Investigating growth responses and expression patterns of nicotine biosynthesis genes in tobacco plants treated with cadmium

Abstract

Cadmium (Cd), an unnecessary trace element in plants, destructively affects ecosystems. This pollutant exists everywhere in the environment, enters the plant through the soil, and causes extensive changes from the macro to the cellular level. This study investigated the effect of cadmium chloride (CdCl₂) at three concentrations of 0, 1, and 1.5 mM on morphological, biochemical, and molecular indicators in the Nicotiana tabacum plant as a significant agricultural plant and a common model organism. The results showed that an increase in CdCl₂ concentration significantly decreased plant growth and the concentration of photosynthetic pigments compared to the control plant. In contrast, the amounts of soluble sugar, free amino acids, and total phenol increased in plants under stress. In addition, the amount of nicotine and the expression of genes related to the pathway of nicotine biosynthesis increased in plants under Cd stress. The expression of NtA622, NtQPT, NtODC, and NtPMT genes at 1 mM CdCl₂ increased by 2, 1.7, 2.4, and 2.9 times, respectively, and at 1.5 mM, CdCl₂ increased by 2.9, 2.2, 2.7, and 3.8 times, respectively, compared to the control plant.
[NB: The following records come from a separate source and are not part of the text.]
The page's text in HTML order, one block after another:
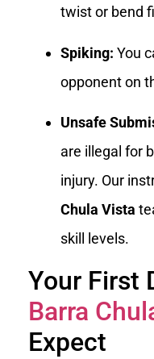
twist or bend
Spiking: You
opponent on
Unsafe
are illegal for
injury. Our
Chula Vista
skill levels.
Your First
Barra
Expect
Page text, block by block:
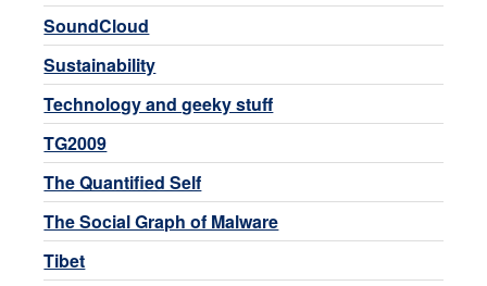
SoundCloud
Sustainability
Technology and geeky stuff
TG2009
The Quantified Self
The Social Graph of Malware
Tibet
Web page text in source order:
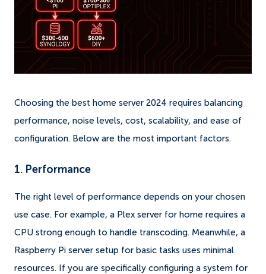
Choosing the best home server 2024 requires balancing
performance, noise levels, cost, scalability, and ease of
configuration. Below are the most important factors.
1. Performance
The right level of performance depends on your chosen
use case. For example, a Plex server for home requires a
CPU strong enough to handle transcoding. Meanwhile, a
Raspberry Pi server setup for basic tasks uses minimal
resources. If you are specifically configuring a system for
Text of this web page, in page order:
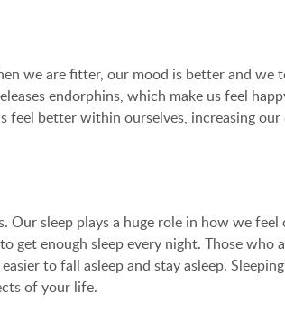
we are fitter, our mood is better and we
endorphins, which make us feel
feel better within ourselves, increasing
sleep plays a huge role in how we
enough sleep every night. Those
to fall asleep and stay asleep.
of your life.
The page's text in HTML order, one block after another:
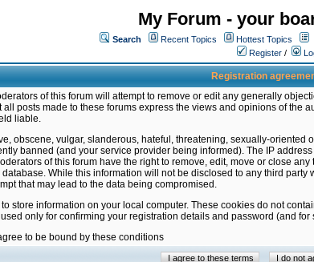
My Forum - your
Search Recent Topics Hottest Topics
Register /
Registration
of this forum will attempt to remove or edit any generally
posts made to these forums express the views and opinions of the
liable.
obscene, vulgar, slanderous, hateful, threatening, sexually-
banned (and your service provider being informed). The IP
of this forum have the right to remove, edit, move or close
While this information will not be disclosed to any third
that may lead to the data being compromised.
store information on your local computer. These cookies do not
only for confirming your registration details and password (and
to be bound by these conditions
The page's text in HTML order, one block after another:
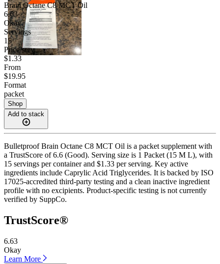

Therefore, among the four studied genes, the relative expression of the NtPMT gene (the significant gene of the nicotine biosynthesis pathway) was higher. The nicotine content increased by 17.9% and 25.4% with 1- and 1.5-mM CdCl₂ compared to the control plant. Tobacco cultivation in Cd-contaminated environments should be managed and it seems that using Cd can increase the biosynthesis of nicotine for agricultural and medicinal purposes.